Die renommierten Al-Jazeera Medien haben über Serbien geschrieben, die Vucinate des Angebots, das sie für die Vereinbarung mit dem Kosovo gemacht hat. Dieses Medium hat gezeigt, warum der serbische Präsident Vorschläge über Kosovo annehmen sollte, die Deutschland und Frankreich ihm angeboten haben. “Wenn es wahr ist, was der serbische Präsident Aleksandar Vuciq von [...]

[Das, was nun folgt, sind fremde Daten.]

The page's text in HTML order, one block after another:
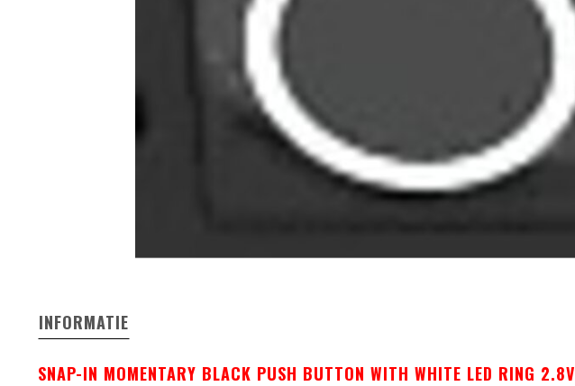
INFORMATIE
SNAP-IN MOMENTARY BLACK PUSH BUTTON WITH WHITE LED RING 2.8V
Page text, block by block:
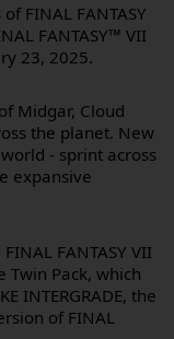
FINAL FANTASY
FANTASY™ VII
23, 2025.
Midgar, Cloud
the planet. New
- sprint across
expansive
FANTASY VII
Pack, which
INTERGRADE, the
of FINAL
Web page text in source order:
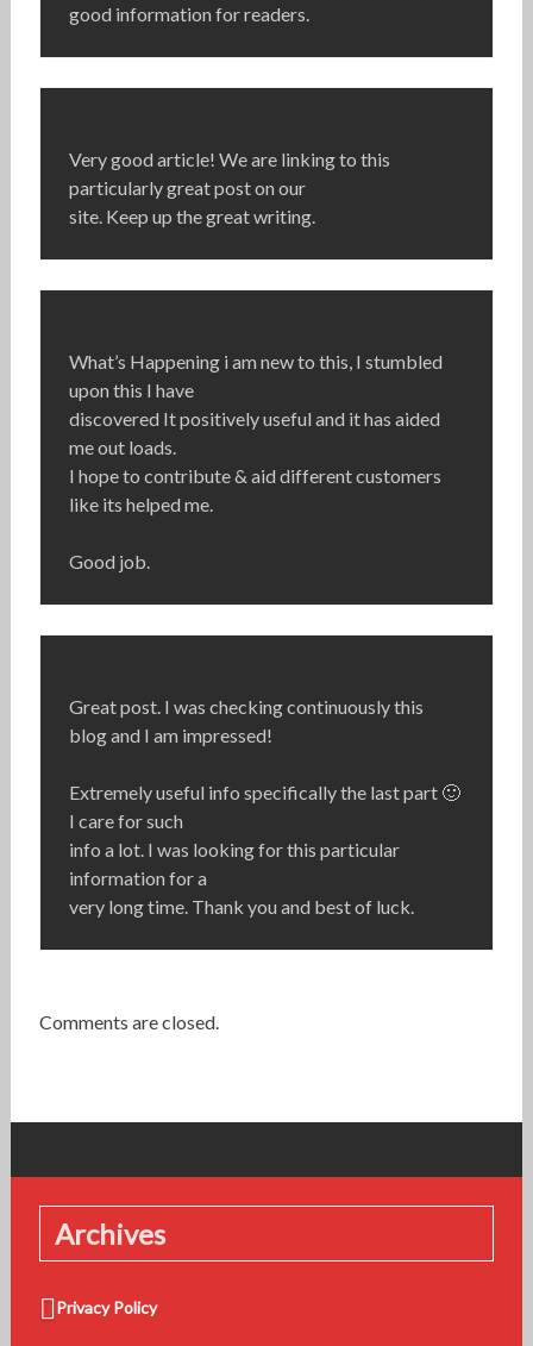
good information for readers.
Very good article! We are linking to this
particularly great post on our
site. Keep up the great writing.
What’s Happening i am new to this, I stumbled
upon this I have
discovered It positively useful and it has aided
me out loads.
I hope to contribute & aid different customers
like its helped me.
Good job.
Great post. I was checking continuously this
blog and I am impressed!
Extremely useful info specifically the last part 🙂
I care for such
info a lot. I was looking for this particular
information for a
very long time. Thank you and best of luck.
Comments are closed.
Archives
Privacy Policy
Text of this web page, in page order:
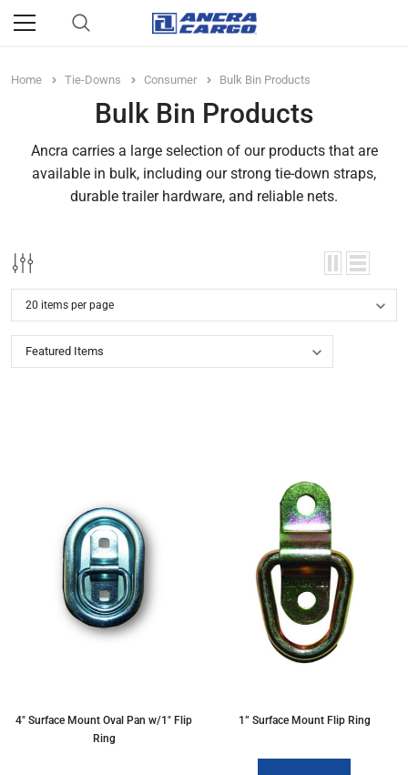
Home Tie-Downs Consumer Bulk Bin Products
Bulk Bin Products
Ancra carries a large selection of our products that are
available in bulk, including our strong tie-down straps,
durable trailer hardware, and reliable nets.
4" Surface Mount Oval Pan w/1" Flip
Ring
1” Surface Mount Flip Ring
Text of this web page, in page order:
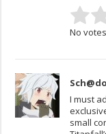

Dieses Medium hat gezeigt, warum der serbische Präsident Vorschläge über Kosovo annehmen sollte, die Deutschland und Frankreich ihm angeboten haben.
“Wenn es wahr ist, was der serbische Präsident Aleksandar Vuciq dem Volk erklärt hat und sich mit dem gemeinsamen Vorschlag Deutschlands und Frankreichs befasst, das Kosovo-Problem zu lösen, dann sollte Serbien ernsthaft denken. Nicht-Papier, das Vuciq nicht empfangen wollte, hat bereits einen offiziellen Vorschlag gemacht”, schreibt Al Jazeera.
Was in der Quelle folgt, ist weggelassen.